Data entries
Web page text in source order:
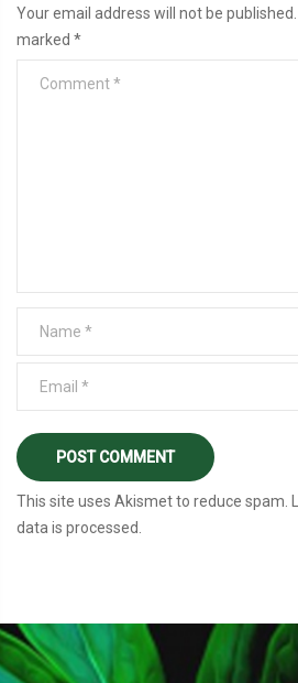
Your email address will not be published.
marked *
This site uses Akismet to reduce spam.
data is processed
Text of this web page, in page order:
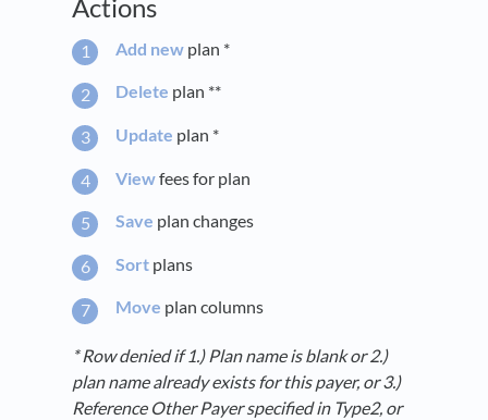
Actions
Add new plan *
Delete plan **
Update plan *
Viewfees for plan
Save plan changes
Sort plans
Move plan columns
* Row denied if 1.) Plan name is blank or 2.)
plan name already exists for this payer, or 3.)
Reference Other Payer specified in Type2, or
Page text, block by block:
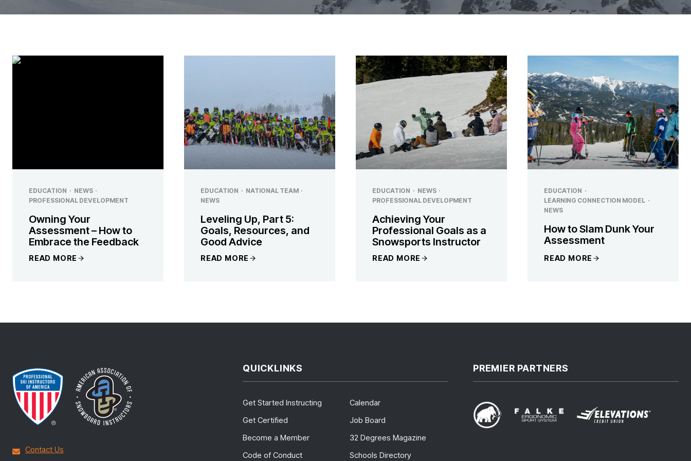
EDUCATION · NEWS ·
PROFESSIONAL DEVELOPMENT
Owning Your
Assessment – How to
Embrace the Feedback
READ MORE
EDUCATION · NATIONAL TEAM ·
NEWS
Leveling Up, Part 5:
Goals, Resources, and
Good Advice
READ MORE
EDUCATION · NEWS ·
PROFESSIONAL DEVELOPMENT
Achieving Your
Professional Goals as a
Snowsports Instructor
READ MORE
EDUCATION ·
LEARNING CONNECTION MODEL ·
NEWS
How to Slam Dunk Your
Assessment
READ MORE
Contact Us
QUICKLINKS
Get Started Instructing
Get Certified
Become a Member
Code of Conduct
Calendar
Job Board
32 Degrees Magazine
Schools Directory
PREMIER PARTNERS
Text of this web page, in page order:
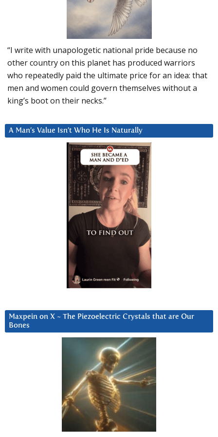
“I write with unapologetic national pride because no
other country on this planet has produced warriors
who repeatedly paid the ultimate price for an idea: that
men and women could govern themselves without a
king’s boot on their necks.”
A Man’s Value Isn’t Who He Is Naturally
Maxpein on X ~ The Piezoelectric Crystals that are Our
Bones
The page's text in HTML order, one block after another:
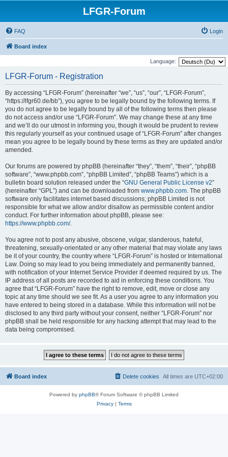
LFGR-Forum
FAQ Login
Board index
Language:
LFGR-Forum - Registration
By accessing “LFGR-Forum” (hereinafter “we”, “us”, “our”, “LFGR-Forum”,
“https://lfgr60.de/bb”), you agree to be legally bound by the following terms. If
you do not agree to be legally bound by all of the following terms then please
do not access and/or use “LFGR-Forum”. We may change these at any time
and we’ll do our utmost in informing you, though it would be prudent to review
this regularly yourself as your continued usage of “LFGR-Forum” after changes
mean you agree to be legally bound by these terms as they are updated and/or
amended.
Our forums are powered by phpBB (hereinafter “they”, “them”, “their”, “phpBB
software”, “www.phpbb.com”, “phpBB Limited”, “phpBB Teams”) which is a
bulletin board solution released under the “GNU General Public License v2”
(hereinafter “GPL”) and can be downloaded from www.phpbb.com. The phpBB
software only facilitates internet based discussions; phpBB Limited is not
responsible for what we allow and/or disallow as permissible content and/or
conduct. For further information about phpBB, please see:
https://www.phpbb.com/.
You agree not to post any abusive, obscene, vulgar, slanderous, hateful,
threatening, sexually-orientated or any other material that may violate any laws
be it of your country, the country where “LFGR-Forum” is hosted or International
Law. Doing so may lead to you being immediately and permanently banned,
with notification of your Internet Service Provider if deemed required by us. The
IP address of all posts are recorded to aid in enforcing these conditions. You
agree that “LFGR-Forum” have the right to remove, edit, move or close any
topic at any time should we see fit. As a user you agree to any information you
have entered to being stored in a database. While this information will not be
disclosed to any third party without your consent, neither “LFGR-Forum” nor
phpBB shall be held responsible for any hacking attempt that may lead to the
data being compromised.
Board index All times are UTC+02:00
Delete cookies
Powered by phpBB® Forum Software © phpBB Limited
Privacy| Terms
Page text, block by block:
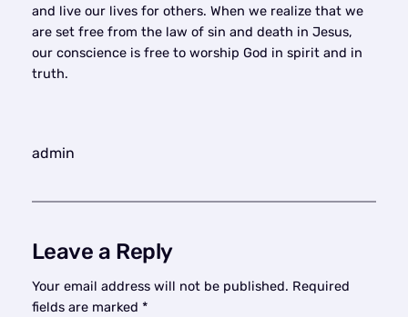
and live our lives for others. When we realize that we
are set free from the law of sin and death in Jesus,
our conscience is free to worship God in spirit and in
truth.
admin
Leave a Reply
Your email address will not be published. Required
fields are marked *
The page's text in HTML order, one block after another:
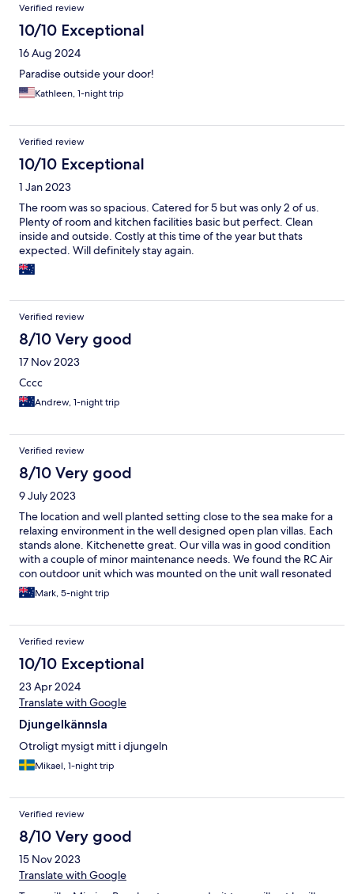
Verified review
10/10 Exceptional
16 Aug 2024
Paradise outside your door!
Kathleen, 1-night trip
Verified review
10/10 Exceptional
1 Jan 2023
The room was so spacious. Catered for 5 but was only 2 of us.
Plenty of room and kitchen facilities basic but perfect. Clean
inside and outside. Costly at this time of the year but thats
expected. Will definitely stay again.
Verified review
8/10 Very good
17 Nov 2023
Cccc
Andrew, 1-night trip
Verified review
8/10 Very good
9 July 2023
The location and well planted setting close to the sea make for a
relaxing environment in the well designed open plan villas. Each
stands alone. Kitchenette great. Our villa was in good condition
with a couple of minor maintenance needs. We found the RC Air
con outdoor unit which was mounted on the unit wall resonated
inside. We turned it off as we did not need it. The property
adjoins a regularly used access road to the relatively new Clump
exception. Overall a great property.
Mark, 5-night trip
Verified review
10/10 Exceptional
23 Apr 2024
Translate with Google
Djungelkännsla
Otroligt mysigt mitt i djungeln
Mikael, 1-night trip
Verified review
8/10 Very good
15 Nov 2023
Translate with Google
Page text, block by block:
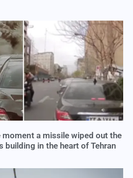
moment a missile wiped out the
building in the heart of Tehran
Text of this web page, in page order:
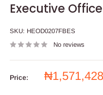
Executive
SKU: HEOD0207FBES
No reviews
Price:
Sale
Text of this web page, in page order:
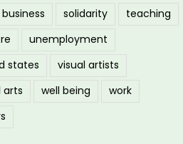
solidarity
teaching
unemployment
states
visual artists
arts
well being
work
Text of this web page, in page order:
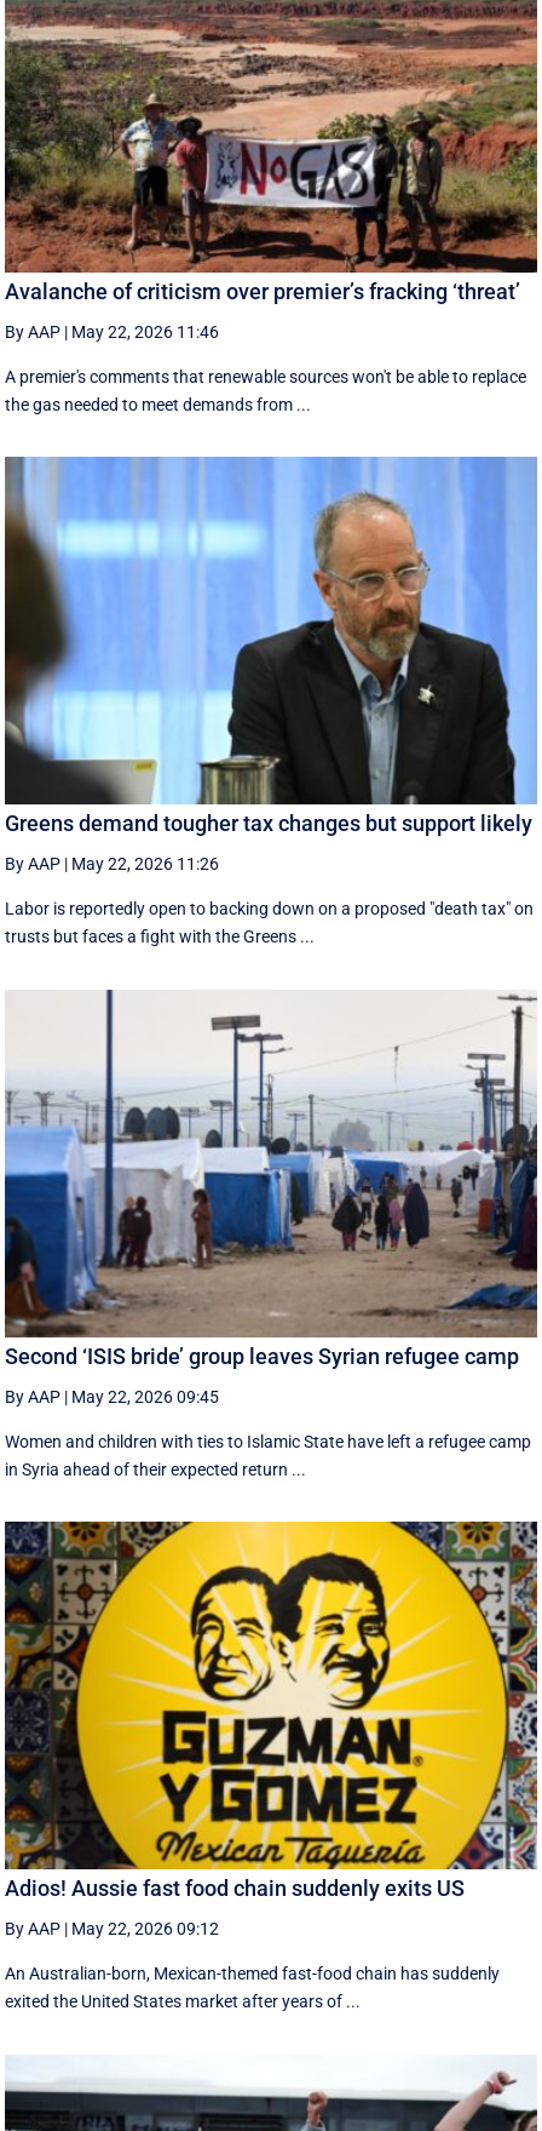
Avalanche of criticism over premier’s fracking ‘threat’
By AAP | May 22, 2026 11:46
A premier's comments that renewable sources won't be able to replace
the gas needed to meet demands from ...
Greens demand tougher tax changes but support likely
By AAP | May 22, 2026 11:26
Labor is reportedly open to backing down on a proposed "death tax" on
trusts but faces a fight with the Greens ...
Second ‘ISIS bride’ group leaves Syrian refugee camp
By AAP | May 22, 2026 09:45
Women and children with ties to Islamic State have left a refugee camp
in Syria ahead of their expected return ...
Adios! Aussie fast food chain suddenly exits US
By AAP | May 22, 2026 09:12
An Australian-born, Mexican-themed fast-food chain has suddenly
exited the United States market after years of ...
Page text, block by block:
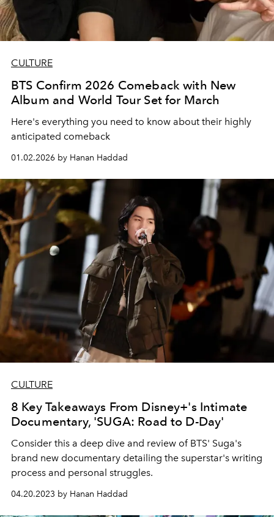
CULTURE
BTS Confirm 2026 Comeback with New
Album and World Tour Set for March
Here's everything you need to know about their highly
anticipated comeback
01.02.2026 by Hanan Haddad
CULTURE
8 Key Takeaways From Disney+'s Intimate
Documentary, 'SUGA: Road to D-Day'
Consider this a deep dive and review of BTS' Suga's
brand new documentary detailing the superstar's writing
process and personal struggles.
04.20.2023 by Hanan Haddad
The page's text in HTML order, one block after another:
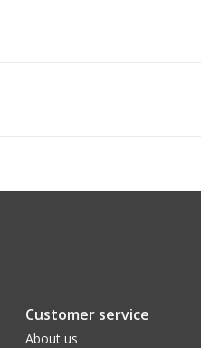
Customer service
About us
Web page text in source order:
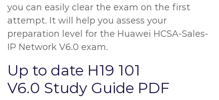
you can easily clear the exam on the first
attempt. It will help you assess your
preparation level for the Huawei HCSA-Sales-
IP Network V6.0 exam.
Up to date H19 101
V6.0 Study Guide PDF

## [WORK ORDER]
Beginning with the line that has "IP Network V6.0 exam.", set down each line through the last one above, exactly, and nothing else.

## [EXERCISE RESPONSE]
IP Network V6.0 exam.
Up to date H19 101
V6.0 Study Guide PDF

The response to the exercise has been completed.